FAPSI has developed and successfully implemented an electronic digital signature and a number of other cryptographic protection tools that allow avoiding possible forgery of electronic documents and thereby protecting banks from financial losses. And where information security issues and the recommendations of the Federal Agency are taken seriously, reliable protection of electronic transactions is ensured. This is the case, for example, in the Central Bank of Russia, which works closely with FAPSI and pursues a consistent policy of introducing information protection tools certified by the Agency into regional payment systems. Unfortunately, there are many opposite examples, when financial institutions focus on imported or uncertified domestic information protection technologies, which results in serious financial losses.

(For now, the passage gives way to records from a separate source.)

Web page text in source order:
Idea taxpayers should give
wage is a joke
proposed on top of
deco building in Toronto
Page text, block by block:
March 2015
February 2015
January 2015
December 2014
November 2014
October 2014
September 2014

Let me give you one example. The use of foreign-made smart cards equipped with uncertified information security tools in the Zolotaya Korona payment system deployed in the Siberian region allowed the attacker to identify weaknesses in the algorithmic protection mechanisms, develop an attack scenario taking into account the real characteristics of the system's ATMs and payment terminals, make duplicates of real plastic cards, and successfully carry out an information attack, causing significant financial damage to the payment system.
This would not have happened if the payment system had used a smart card developed by FAPSI jointly with a number of Russian organizations and enterprises with an operating system and security core based on domestic cryptographic algorithms.

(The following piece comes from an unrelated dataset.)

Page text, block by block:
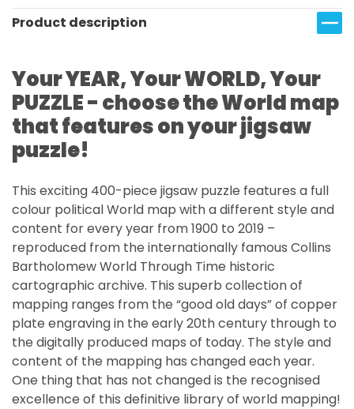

An important aspect of regional information security is the ability of regional authorities to obtain reliable information on the actual volumes of product sales (in particular, sales of alcoholic beverages) to ensure control over tax revenues. In our opinion, the means of such control developed by FAPSI as part of the conversion will help to a large extent solve this important regional problem. We are talking about a cash register machine with cryptographically protected fiscal memory and a cryptographically protected system for monitoring the production and sale of alcoholic beverages. These developments are practically ready for widespread implementation. Thus, the cash register machine has been included in the state register of cash register machines, and the aforementioned system for monitoring alcoholic beverages has been deployed in the Leningrad and Chita regions, the Republic of Karelia, and the Taimyr and Khanty-Mansi Autonomous Okrugs. Now it is up to the initiative of the relevant services in other regions.

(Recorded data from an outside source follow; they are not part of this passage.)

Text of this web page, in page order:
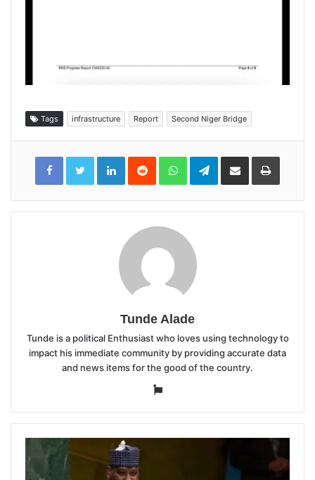
Tags infrastructure Report Second Niger Bridge
LinkedInReddit WhatsAppTelegramShare
Email
Print
Tunde Alade
Tunde is a political Enthusiast who loves using technology to
impact his immediate community by providing accurate data
and news items for the good of the country.
Website
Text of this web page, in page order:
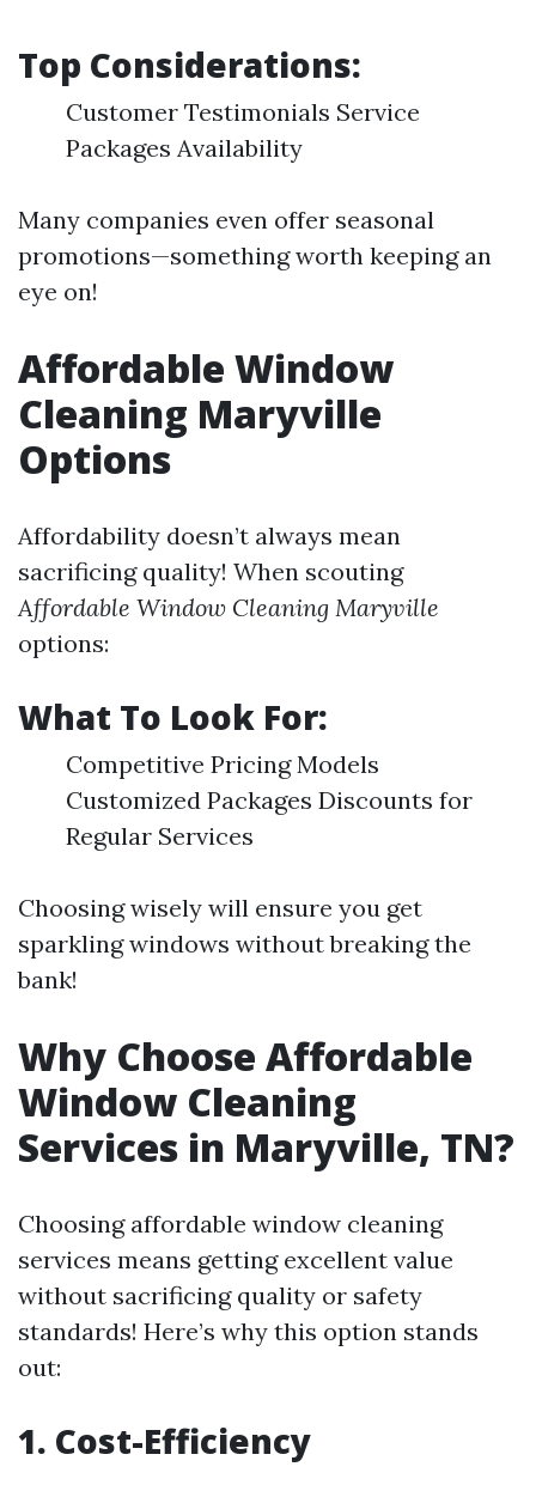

Thus, FAPSI has technological and intellectual resources that can help solve a number of problems of ensuring regional information security. To do this, it is necessary to ensure close interaction between the Federal Agency and the regional leadership. This problem can be solved by regional departments and Government Communications Centers of FAPSI, which are available in all regions and currently solve a large range of issues on ensuring the functioning of government communications, the functioning and development of regional information and analytical centers and legal informatization centers. These same departments are already currently solving a number of problems related to ensuring information security in the regions. However, this area of their activity, taking into account the needs of the regions, currently needs to be expanded.
We hope that strengthening the interaction between the regional leadership and FAPSI will soon lead to strengthening the real information security of the regions of Russia.